═══ STORED DATA
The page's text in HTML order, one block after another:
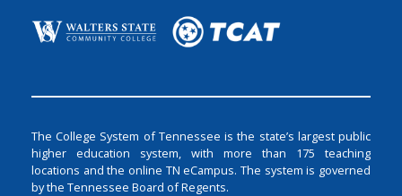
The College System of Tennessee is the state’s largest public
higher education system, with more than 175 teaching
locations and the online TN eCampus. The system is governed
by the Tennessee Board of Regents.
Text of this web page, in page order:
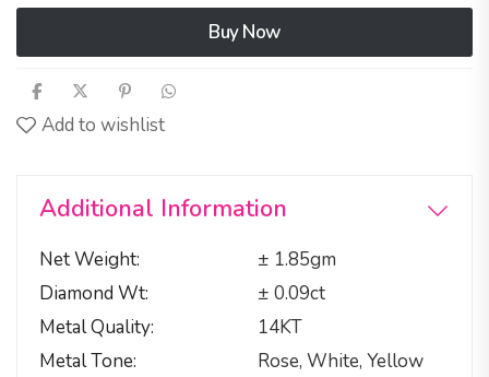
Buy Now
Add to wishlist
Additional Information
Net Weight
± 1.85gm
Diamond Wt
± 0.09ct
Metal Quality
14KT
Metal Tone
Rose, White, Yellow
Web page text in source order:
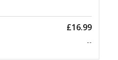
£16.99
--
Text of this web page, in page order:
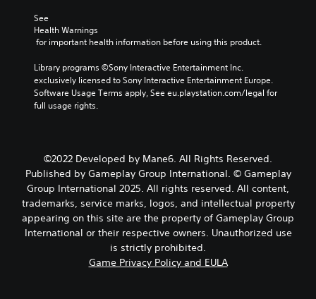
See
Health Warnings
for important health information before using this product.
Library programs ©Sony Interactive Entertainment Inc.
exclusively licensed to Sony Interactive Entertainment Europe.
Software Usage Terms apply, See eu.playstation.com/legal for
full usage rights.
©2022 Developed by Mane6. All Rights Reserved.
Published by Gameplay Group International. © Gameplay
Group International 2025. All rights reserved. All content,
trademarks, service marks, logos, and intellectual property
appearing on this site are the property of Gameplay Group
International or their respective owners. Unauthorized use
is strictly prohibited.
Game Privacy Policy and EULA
══════
WHAT THIS TASK INVOLVES: Print each record exactly as it stands, leaving the images out.

SOLVED PROBLEM:
The page's text in HTML order, one block after another:
The College System of Tennessee is the state’s largest public
higher education system, with more than 175 teaching
locations and the online TN eCampus. The system is governed
by the Tennessee Board of Regents.
Text of this web page, in page order:
Buy Now
Add to wishlist
Additional Information
Net Weight
± 1.85gm
Diamond Wt
± 0.09ct
Metal Quality
14KT
Metal Tone
Rose, White, Yellow
Web page text in source order:
£16.99
--
Text of this web page, in page order:
See
Health Warnings
for important health information before using this product.
Library programs ©Sony Interactive Entertainment Inc.
exclusively licensed to Sony Interactive Entertainment Europe.
Software Usage Terms apply, See eu.playstation.com/legal for
full usage rights.
©2022 Developed by Mane6. All Rights Reserved.
Published by Gameplay Group International. © Gameplay
Group International 2025. All rights reserved. All content,
trademarks, service marks, logos, and intellectual property
appearing on this site are the property of Gameplay Group
International or their respective owners. Unauthorized use
is strictly prohibited.
Game Privacy Policy and EULA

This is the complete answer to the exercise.